What is being asked: What is needed is a word-for-word copy of the listing below, without pictures.

Data for analysis:
== == ==

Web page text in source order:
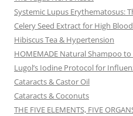
Systemic Lupus Erythematosus:
Celery Seed Extract for High
Hibiscus Tea & Hypertension
HOMEMADE Natural Shampoo to
Lugol’s Iodine Protocol for
Cataracts & Castor Oil
Cataracts & Coconuts
THE FIVE ELEMENTS, FIVE
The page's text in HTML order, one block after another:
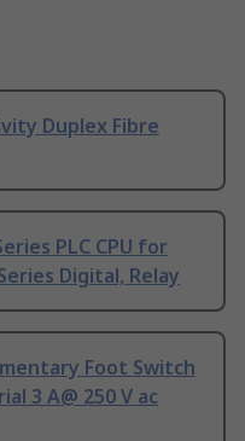
Duplex Fibre
PLC CPU for
Digital, Relay
Foot Switch
3 A@ 250 V ac
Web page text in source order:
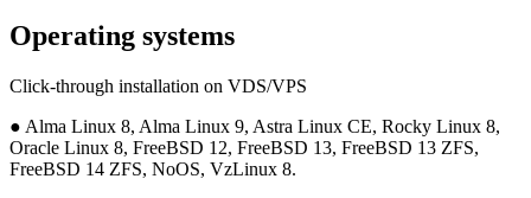
Operating systems
Click-through installation on VDS/VPS
● Alma Linux 8, Alma Linux 9, Astra Linux CE, Rocky Linux 8,
Oracle Linux 8, FreeBSD 12, FreeBSD 13, FreeBSD 13 ZFS,
FreeBSD 14 ZFS, NoOS, VzLinux 8.
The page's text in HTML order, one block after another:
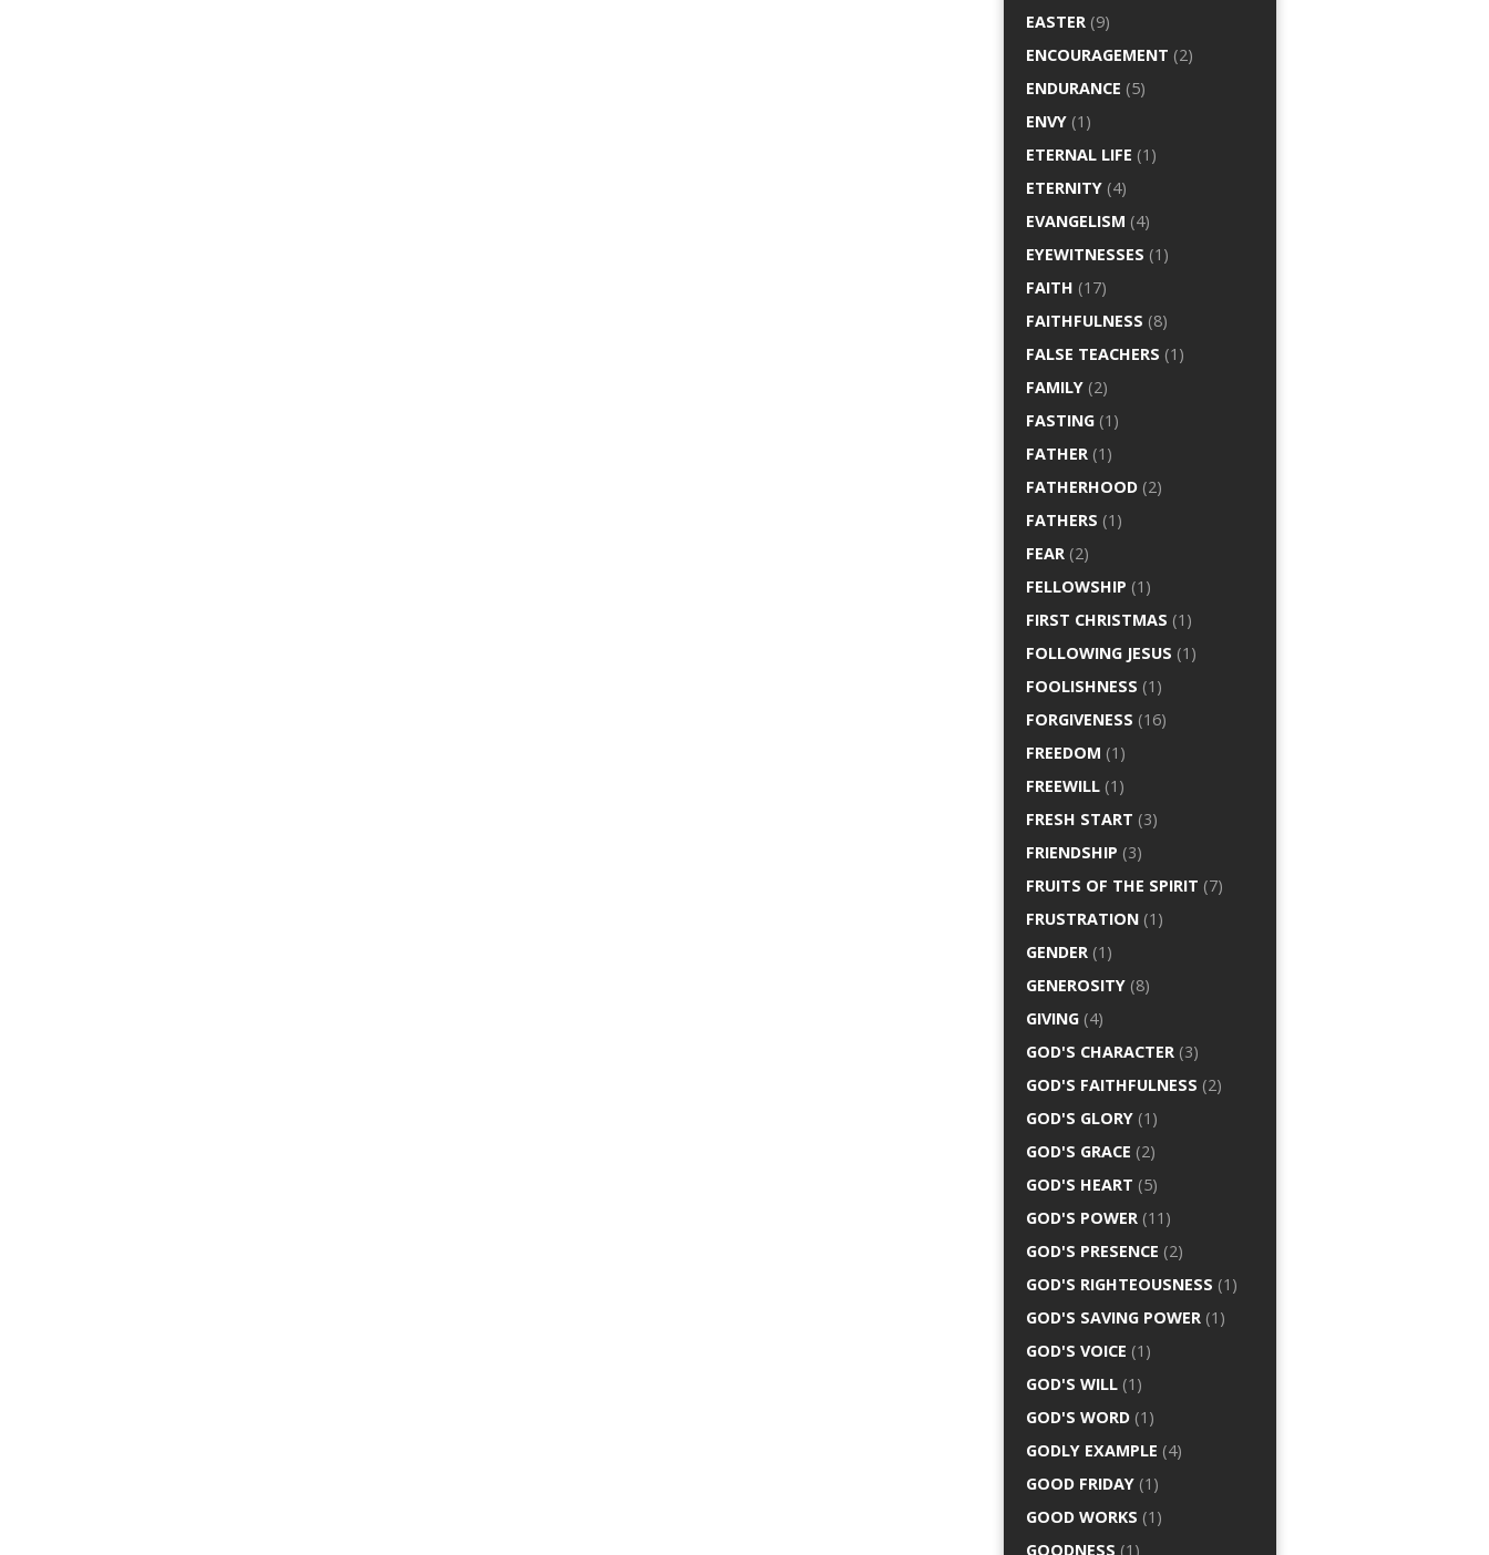
EASTER (9)
ENCOURAGEMENT (2)
ENDURANCE (5)
ENVY (1)
ETERNAL LIFE (1)
ETERNITY (4)
EVANGELISM (4)
EYEWITNESSES (1)
FAITH (17)
FAITHFULNESS (8)
FALSE TEACHERS (1)
FAMILY (2)
FASTING (1)
FATHER (1)
FATHERHOOD (2)
FATHERS (1)
FEAR (2)
FELLOWSHIP (1)
FIRST CHRISTMAS (1)
FOLLOWING JESUS (1)
FOOLISHNESS (1)
FORGIVENESS (16)
FREEDOM (1)
FREEWILL (1)
FRESH START (3)
FRIENDSHIP (3)
FRUITS OF THE SPIRIT (7)
FRUSTRATION (1)
GENDER (1)
GENEROSITY (8)
GIVING (4)
GOD'S CHARACTER (3)
GOD'S FAITHFULNESS (2)
GOD'S GLORY (1)
GOD'S GRACE (2)
GOD'S HEART (5)
GOD'S POWER (11)
GOD'S PRESENCE (2)
GOD'S RIGHTEOUSNESS (1)
GOD'S SAVING POWER (1)
GOD'S VOICE (1)
GOD'S WILL (1)
GOD'S WORD (1)
GODLY EXAMPLE (4)
GOOD FRIDAY (1)
GOOD WORKS (1)
GOODNESS (1)
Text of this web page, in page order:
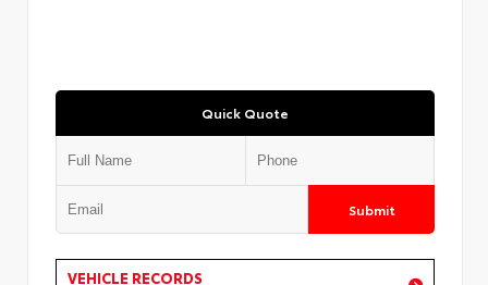
Quick Quote
Submit
VEHICLE RECORDS
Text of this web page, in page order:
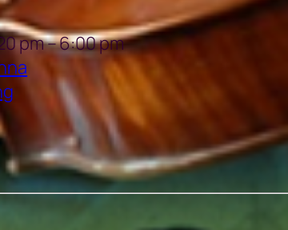
pm–6:00 pm
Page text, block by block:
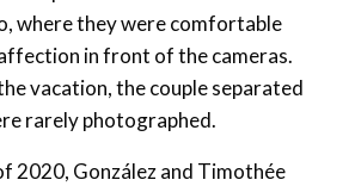
where they were comfortable
in front of the cameras.
vacation, the couple separated
rarely photographed.
2020, González and Timothée
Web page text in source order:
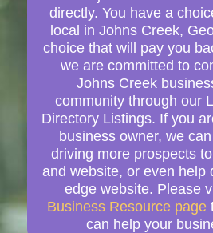
directly. You have a
local in Johns Creek,
choice that will pay you
we are committed to
Johns Creek
community through our
Directory Listings. If you
business owner, we
driving more prospects
and website, or even help
edge website. Please
Business Resource page
can help your
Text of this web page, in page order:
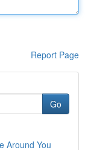
Report Page
Go
Around You
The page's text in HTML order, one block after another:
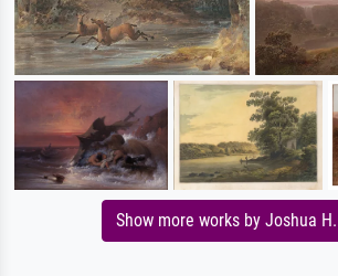
Show more works by Joshua
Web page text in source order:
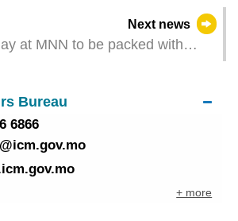
Next news
at MNN to be packed with
Bureau
6866
+ more
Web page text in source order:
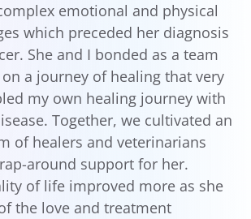
emotional and physical
which preceded her diagnosis
She and I bonded as a team
a journey of healing that very
my own healing journey with
Together, we cultivated an
of healers and veterinarians
around support for her.
of life improved more as she
the love and treatment
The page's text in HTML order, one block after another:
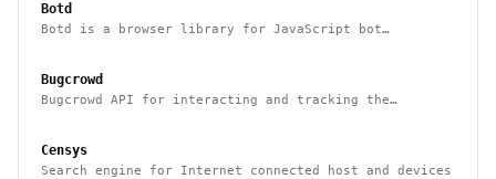
Botd
Botd is a browser library for JavaScript bot
Bugcrowd
Bugcrowd API for interacting and tracking the
Censys
Search engine for Internet connected host and devices
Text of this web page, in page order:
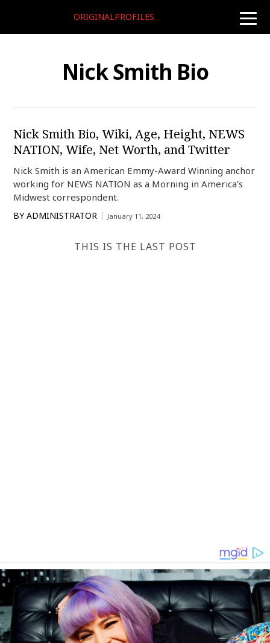
toggle
ORIGINALPROFILES
Nick Smith Bio
Nick Smith Bio, Wiki, Age, Height, NEWS
NATION, Wife, Net Worth, and Twitter
Nick Smith is an American Emmy-Award Winning anchor
working for NEWS NATION as a Morning in America’s
Midwest correspondent.
BY ADMINISTRATOR January 11, 2024
THIS IS THE LAST POST
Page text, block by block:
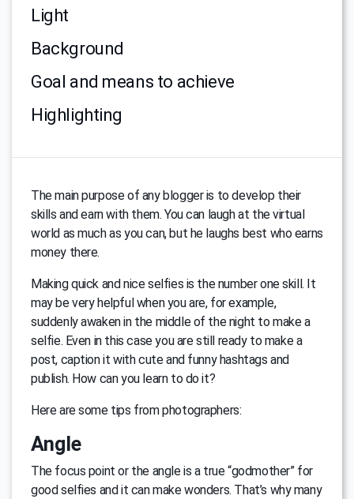
Light
Background
Goal and means to achieve
Highlighting
The main purpose of any blogger is to develop their
skills and earn with them. You can laugh at the virtual
world as much as you can, but he laughs best who earns
money there.
Making quick and nice selfies is the number one skill. It
may be very helpful when you are, for example,
suddenly awaken in the middle of the night to make a
selfie. Even in this case you are still ready to make a
post, caption it with cute and funny hashtags and
publish. How can you learn to do it?
Here are some tips from photographers:
Angle
The focus point or the angle is a true “godmother” for
good selfies and it can make wonders. That’s why many
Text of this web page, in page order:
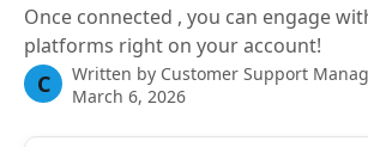
Once connected , you can engage
platforms right on your account!
C Written by Customer Support
March 6, 2026
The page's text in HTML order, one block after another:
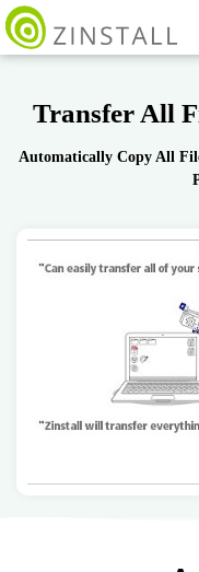
Transfer All
Automatically Copy All
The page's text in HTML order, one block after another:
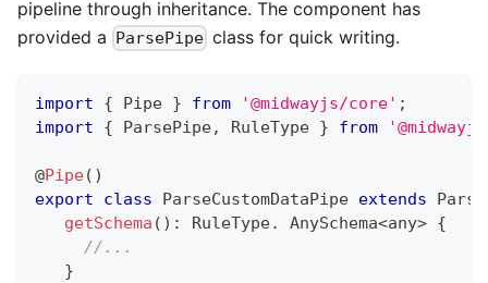
pipeline through inheritance. The component has
provided a ParsePipe class for quick writing.
import { Pipe } from '@midwayjs/core' ;
import
{ ParsePipe, RuleType } from
@Pipe( )
export
class ParseCustomDataPipe extends
getSchema ( ) : RuleType. AnySchema<any> {
//...
}
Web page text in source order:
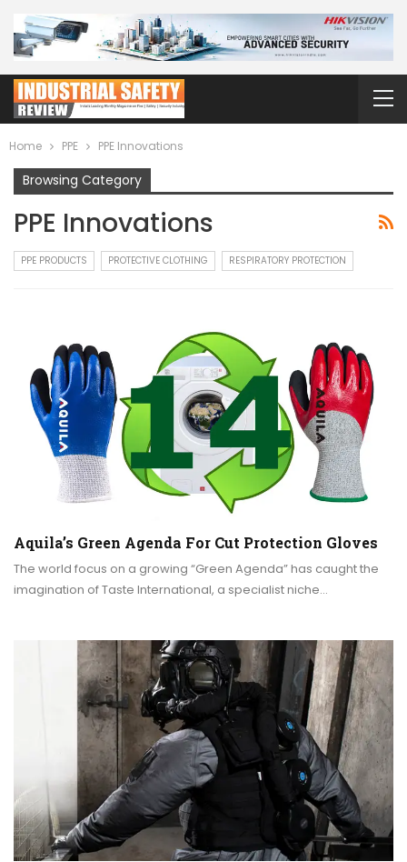
Home PPE PPE Innovations
Browsing Category
PPE Innovations
PPE PRODUCTS PROTECTIVE CLOTHING RESPIRATORY PROTECTION
Aquila’s Green Agenda For Cut Protection Gloves
The world focus on a growing “Green Agenda” has caught the
imagination of Taste International, a specialist niche…
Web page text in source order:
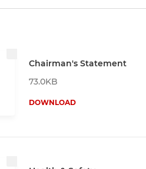
Chairman's Statement
73.0KB
DOWNLOAD
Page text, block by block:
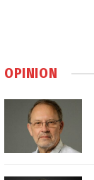
OPINION

== == ==

Exercise response:
Web page text in source order:
Systemic Lupus Erythematosus:
Celery Seed Extract for High
Hibiscus Tea & Hypertension
HOMEMADE Natural Shampoo to
Lugol’s Iodine Protocol for
Cataracts & Castor Oil
Cataracts & Coconuts
THE FIVE ELEMENTS, FIVE
The page's text in HTML order, one block after another:
Duplex Fibre
PLC CPU for
Digital, Relay
Foot Switch
3 A@ 250 V ac
Web page text in source order:
Operating systems
Click-through installation on VDS/VPS
● Alma Linux 8, Alma Linux 9, Astra Linux CE, Rocky Linux 8,
Oracle Linux 8, FreeBSD 12, FreeBSD 13, FreeBSD 13 ZFS,
FreeBSD 14 ZFS, NoOS, VzLinux 8.
The page's text in HTML order, one block after another:
EASTER (9)
ENCOURAGEMENT (2)
ENDURANCE (5)
ENVY (1)
ETERNAL LIFE (1)
ETERNITY (4)
EVANGELISM (4)
EYEWITNESSES (1)
FAITH (17)
FAITHFULNESS (8)
FALSE TEACHERS (1)
FAMILY (2)
FASTING (1)
FATHER (1)
FATHERHOOD (2)
FATHERS (1)
FEAR (2)
FELLOWSHIP (1)
FIRST CHRISTMAS (1)
FOLLOWING JESUS (1)
FOOLISHNESS (1)
FORGIVENESS (16)
FREEDOM (1)
FREEWILL (1)
FRESH START (3)
FRIENDSHIP (3)
FRUITS OF THE SPIRIT (7)
FRUSTRATION (1)
GENDER (1)
GENEROSITY (8)
GIVING (4)
GOD'S CHARACTER (3)
GOD'S FAITHFULNESS (2)
GOD'S GLORY (1)
GOD'S GRACE (2)
GOD'S HEART (5)
GOD'S POWER (11)
GOD'S PRESENCE (2)
GOD'S RIGHTEOUSNESS (1)
GOD'S SAVING POWER (1)
GOD'S VOICE (1)
GOD'S WILL (1)
GOD'S WORD (1)
GODLY EXAMPLE (4)
GOOD FRIDAY (1)
GOOD WORKS (1)
GOODNESS (1)
Text of this web page, in page order:
Quick Quote
Submit
VEHICLE RECORDS
Text of this web page, in page order:
pm–6:00 pm
Page text, block by block:
where they were comfortable
in front of the cameras.
vacation, the couple separated
rarely photographed.
2020, González and Timothée
Web page text in source order:
directly. You have a
local in Johns Creek,
choice that will pay you
we are committed to
Johns Creek
community through our
Directory Listings. If you
business owner, we
driving more prospects
and website, or even help
edge website. Please
Business Resource page
can help your
Text of this web page, in page order:
Report Page
Go
Around You
The page's text in HTML order, one block after another:
Show more works by Joshua
Web page text in source order:
Next news
at MNN to be packed with
Bureau
6866
+ more
Web page text in source order:
emotional and physical
which preceded her diagnosis
She and I bonded as a team
a journey of healing that very
my own healing journey with
Together, we cultivated an
of healers and veterinarians
around support for her.
of life improved more as she
the love and treatment
The page's text in HTML order, one block after another:
Botd
Botd is a browser library for JavaScript bot
Bugcrowd
Bugcrowd API for interacting and tracking the
Censys
Search engine for Internet connected host and devices
Text of this web page, in page order:
toggle
ORIGINALPROFILES
Nick Smith Bio
Nick Smith Bio, Wiki, Age, Height, NEWS
NATION, Wife, Net Worth, and Twitter
Nick Smith is an American Emmy-Award Winning anchor
working for NEWS NATION as a Morning in America’s
Midwest correspondent.
BY ADMINISTRATOR January 11, 2024
THIS IS THE LAST POST
Page text, block by block:
Light
Background
Goal and means to achieve
Highlighting
The main purpose of any blogger is to develop their
skills and earn with them. You can laugh at the virtual
world as much as you can, but he laughs best who earns
money there.
Making quick and nice selfies is the number one skill. It
may be very helpful when you are, for example,
suddenly awaken in the middle of the night to make a
selfie. Even in this case you are still ready to make a
post, caption it with cute and funny hashtags and
publish. How can you learn to do it?
Here are some tips from photographers:
Angle
The focus point or the angle is a true “godmother” for
good selfies and it can make wonders. That’s why many
Text of this web page, in page order:
Once connected , you can engage
platforms right on your account!
C Written by Customer Support
March 6, 2026
The page's text in HTML order, one block after another:
Transfer All
Automatically Copy All
The page's text in HTML order, one block after another:
pipeline through inheritance. The component has
provided a ParsePipe class for quick writing.
import { Pipe } from '@midwayjs/core' ;
import
{ ParsePipe, RuleType } from
@Pipe( )
export
class ParseCustomDataPipe extends
getSchema ( ) : RuleType. AnySchema<any> {
//...
}
Web page text in source order:
Home PPE PPE Innovations
Browsing Category
PPE Innovations
PPE PRODUCTS PROTECTIVE CLOTHING RESPIRATORY PROTECTION
Aquila’s Green Agenda For Cut Protection Gloves
The world focus on a growing “Green Agenda” has caught the
imagination of Taste International, a specialist niche…
Web page text in source order:
Chairman's Statement
73.0KB
DOWNLOAD
Page text, block by block:
OPINION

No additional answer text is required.